To establish a work rhythm and maintain morale during the long days of hard labor chopping wood and working in the fields and on the railroad lines, the prisoners sang.

One of the songs Lomax recorded that hot September day was "Po' Lazarus," a melancholy tune about a man who is hunted and gunned down by a sheriff with a .44-caliber revolver. The rhythmic thump of the prisoners' axes provided the only accompaniment.
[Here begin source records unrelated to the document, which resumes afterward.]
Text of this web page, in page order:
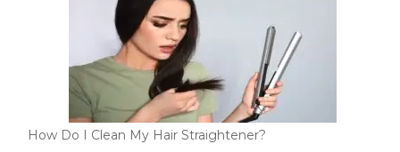
How Do I Clean My Hair Straightener?
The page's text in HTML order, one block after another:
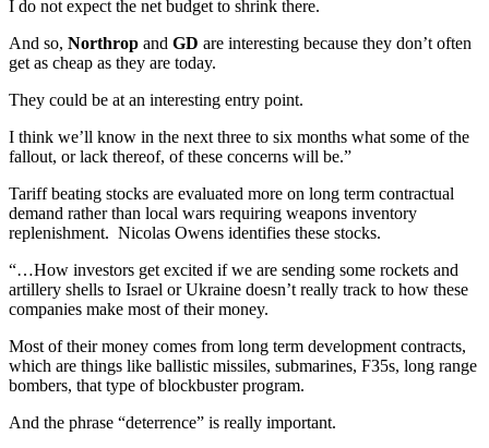
I do not expect the net budget to shrink there.
And so, Northrop and GD are interesting because they don’t often
get as cheap as they are today.
They could be at an interesting entry point.
I think we’ll know in the next three to six months what some of the
fallout, or lack thereof, of these concerns will be.”
Tariff beating stocks are evaluated more on long term contractual
demand rather than local wars requiring weapons inventory
replenishment. Nicolas Owens identifies these stocks.
“…How investors get excited if we are sending some rockets and
artillery shells to Israel or Ukraine doesn’t really track to how these
companies make most of their money.
Most of their money comes from long term development contracts,
which are things like ballistic missiles, submarines, F35s, long range
bombers, that type of blockbuster program.
And the phrase “deterrence” is really important.
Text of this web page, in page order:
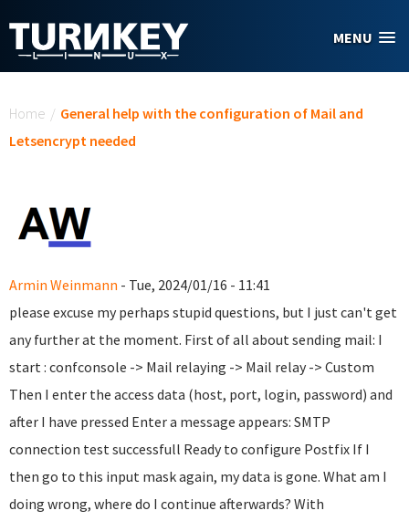
MENU
Home / General help with the configuration of Mail and
Letsencrypt needed
Armin Weinmann - Tue, 2024/01/16 - 11:41
please excuse my perhaps stupid questions, but I just can't get
any further at the moment. First of all about sending mail: I
start : confconsole -> Mail relaying -> Mail relay -> Custom
Then I enter the access data (host, port, login, password) and
after I have pressed Enter a message appears: SMTP
connection test successfull Ready to configure Postfix If I
then go to this input mask again, my data is gone. What am I
doing wrong, where do I continue afterwards? With
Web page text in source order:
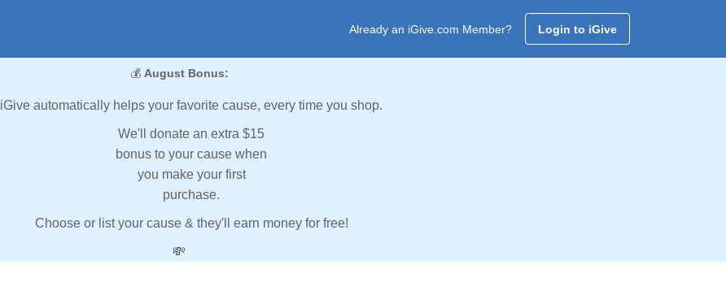
Already an iGive.com Member? Login to iGive
💰 August Bonus:
iGive automatically helps your favorite cause, every time you shop.
We'll donate an extra $15
bonus to your cause when
you make your first
purchase.
Choose or list your cause & they'll earn money for free!
💸
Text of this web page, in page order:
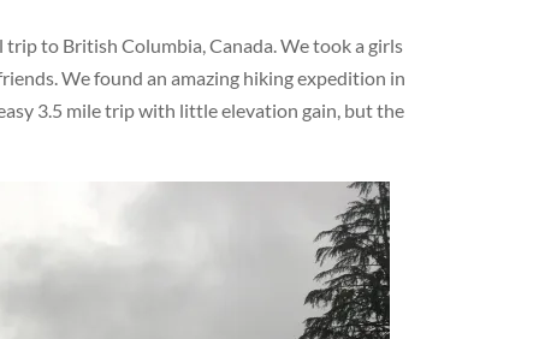
to British Columbia, Canada. We took a girls
We found an amazing hiking expedition in
3.5 mile trip with little elevation gain, but the
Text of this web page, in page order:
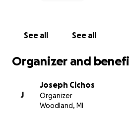
See all See all
Organizer and
J
Joseph Cichos
Organizer
Woodland, MI
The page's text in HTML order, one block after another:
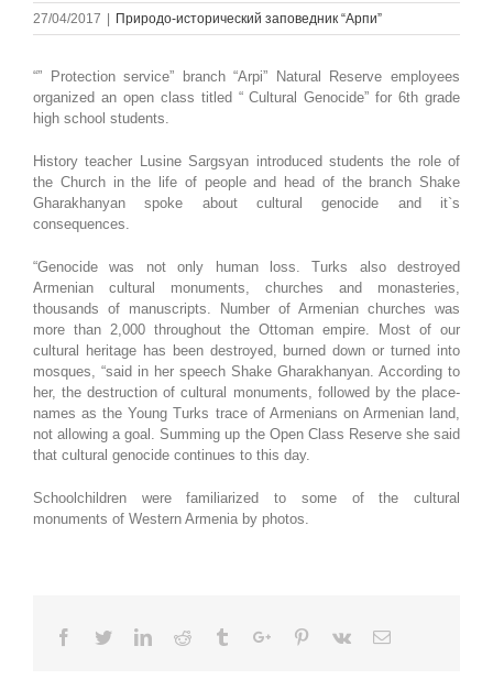
27/04/2017 Природо-исторический заповедник “Арпи”
“” Protection service” branch “Arpi” Natural Reserve employees
organized an open class titled “ Cultural Genocide” for 6th grade
high school students.
History teacher Lusine Sargsyan introduced students the role of
the Church in the life of people and head of the branch Shake
Gharakhanyan spoke about cultural genocide and it`s
consequences.
“Genocide was not only human loss. Turks also destroyed
Armenian cultural monuments, churches and monasteries,
thousands of manuscripts. Number of Armenian churches was
more than 2,000 throughout the Ottoman empire. Most of our
cultural heritage has been destroyed, burned down or turned into
mosques, “said in her speech Shake Gharakhanyan. According to
her, the destruction of cultural monuments, followed by the place-
names as the Young Turks trace of Armenians on Armenian land,
not allowing a goal. Summing up the Open Class Reserve she said
that cultural genocide continues to this day.
Schoolchildren were familiarized to some of the cultural
monuments of Western Armenia by photos.
Facebook
TwitterLinkedinReddit TumblrGoogle+Pinterest
Vk Email
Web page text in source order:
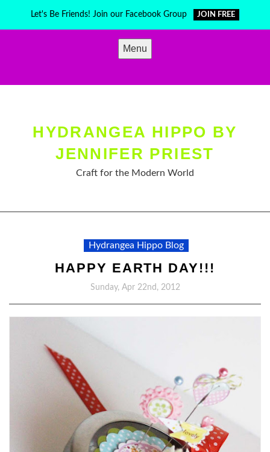
Let's Be Friends! Join our Facebook Group JOIN FREE
Menu
HYDRANGEA HIPPO BY
JENNIFER PRIEST
Craft for the Modern World
Hydrangea Hippo Blog
HAPPY EARTH DAY!!!
Sunday, Apr 22nd, 2012
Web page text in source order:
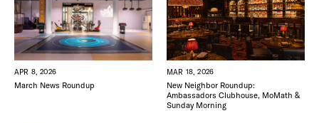
APR 8, 2026
March News Roundup
MAR 18, 2026
New Neighbor Roundup:
Ambassadors Clubhouse, MoMath &
Sunday Morning
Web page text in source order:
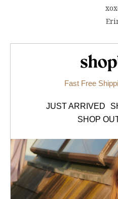
Fast Free
JUST ARRIVED
SHOP
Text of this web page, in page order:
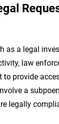
as a legal
law
to provide
a
legally
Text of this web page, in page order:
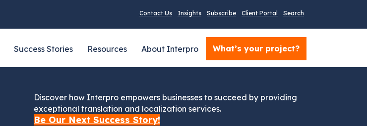
Contact Us Insights Subscribe Client Portal Search
Success Stories Resources About Interpro What’s your project?
Discover how Interpro empowers businesses to succeed by providing
exceptional translation and localization services.
Be Our Next Success Story!
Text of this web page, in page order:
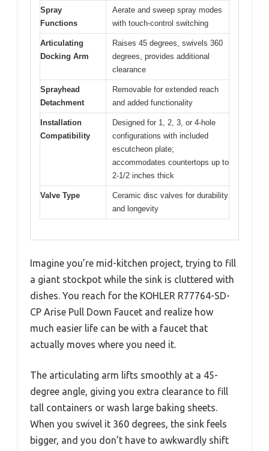
Spray
Functions
Aerate and sweep spray modes
with touch-control switching
Articulating
Docking Arm
Raises 45 degrees, swivels 360
degrees, provides additional
clearance
Sprayhead
Detachment
Removable for extended reach
and added functionality
Installation
Compatibility
Designed for 1, 2, 3, or 4-hole
configurations with included
escutcheon plate;
accommodates countertops up to
2-1/2 inches thick
Valve Type
Ceramic disc valves for durability
and longevity
Imagine you’re mid-kitchen project, trying to fill
a giant stockpot while the sink is cluttered with
dishes. You reach for the KOHLER R77764-SD-
CP Arise Pull Down Faucet and realize how
much easier life can be with a faucet that
actually moves where you need it.
The articulating arm lifts smoothly at a 45-
degree angle, giving you extra clearance to fill
tall containers or wash large baking sheets.
When you swivel it 360 degrees, the sink feels
bigger, and you don’t have to awkwardly shift
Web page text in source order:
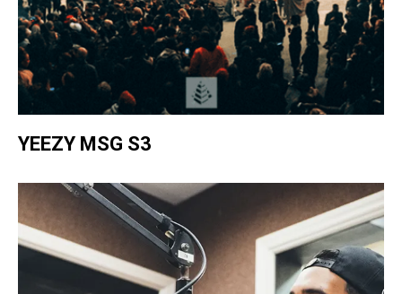
YEEZY MSG S3
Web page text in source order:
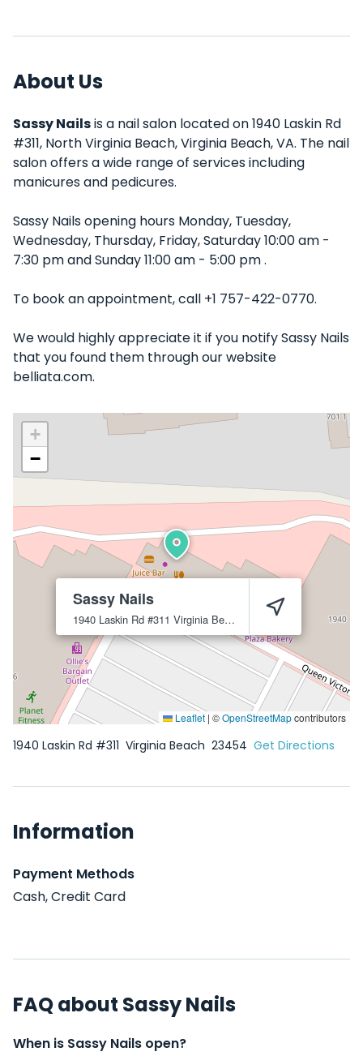
About Us
Sassy Nailsis a nail salon located on 1940 Laskin Rd
#311, North Virginia Beach, Virginia Beach, VA. The nail
salon offers a wide range of services including
manicures and pedicures.
Sassy Nails opening hours Monday, Tuesday,
Wednesday, Thursday, Friday, Saturday 10:00 am -
7:30 pm and Sunday 11:00 am - 5:00 pm .
To book an appointment, call +1 757-422-0770.
We would highly appreciate it if you notify Sassy Nails
that you found them through our website
belliata.com.
Sassy Nails
1940 Laskin Rd #311 Virginia Beach 23454
+
−
Leaflet | ©OpenStreetMapcontributors
1940 Laskin Rd #311 Virginia Beach 23454 Get Directions
Information
Payment Methods
Cash, Credit Card
FAQ about Sassy Nails
When is Sassy Nails open?
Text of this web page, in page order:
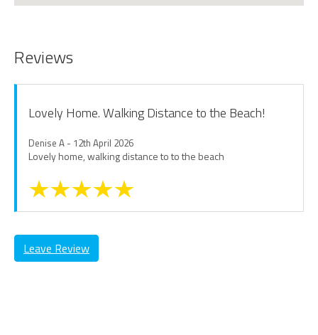
Reviews
Lovely Home. Walking Distance to the Beach!
Denise A - 12th April 2026
Lovely home, walking distance to to the beach
Leave Review
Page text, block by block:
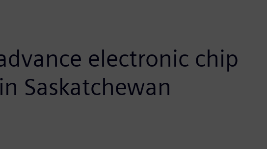
electronic chip
Saskatchewan
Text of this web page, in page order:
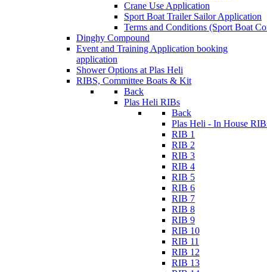
Crane Use Application
Sport Boat Trailer Sailor Application
Terms and Conditions (Sport Boat
Dinghy Compound
Event and Training Application booking
application
Shower Options at Plas Heli
RIBS, Committee Boats & Kit
Back
Plas Heli RIBs
Back
Plas Heli - In House
RIB 1
RIB 2
RIB 3
RIB 4
RIB 5
RIB 6
RIB 7
RIB 8
RIB 9
RIB 10
RIB 11
RIB 12
RIB 13
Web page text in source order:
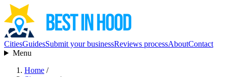
CitiesGuidesSubmit your businessReviews processAboutContact
Menu
Home /

Although Lomax recorded other work songs sung by the prisoners in Mississippi, "Po' Lazarus" left a lasting impression.

"They were 50 black men who were working under the whip and the gun and they had the soul to make the most wonderful song I'd ever heard," Lomax told National Public Radio in 2002, shortly before his death.

Carter was paroled in December 1967 and joined his wife, Rosie, in Chicago, where he held a number of jobs over the years, including as a shipping clerk and a custodian.

Carter would have remained in obscurity if not for "O Brother, Where Art Thou?" Joel and Ethan Coen's offbeat Depression-era film, starring George Clooney, is about escaped Mississippi convicts.

When music producer T Bone Burnett began working on the soundtrack for the 2000 film, he remembered having heard "Po' Lazarus" in the Lomax archives in New York City.

"It just made a deep impression," he told the New York Times last year. "It was such a beautiful version, a soulful version of a great song."

"Po' Lazarus" was used as the opening song on the soundtrack, and the album became a surprise hit that by early 2002 had sold 4 million copies.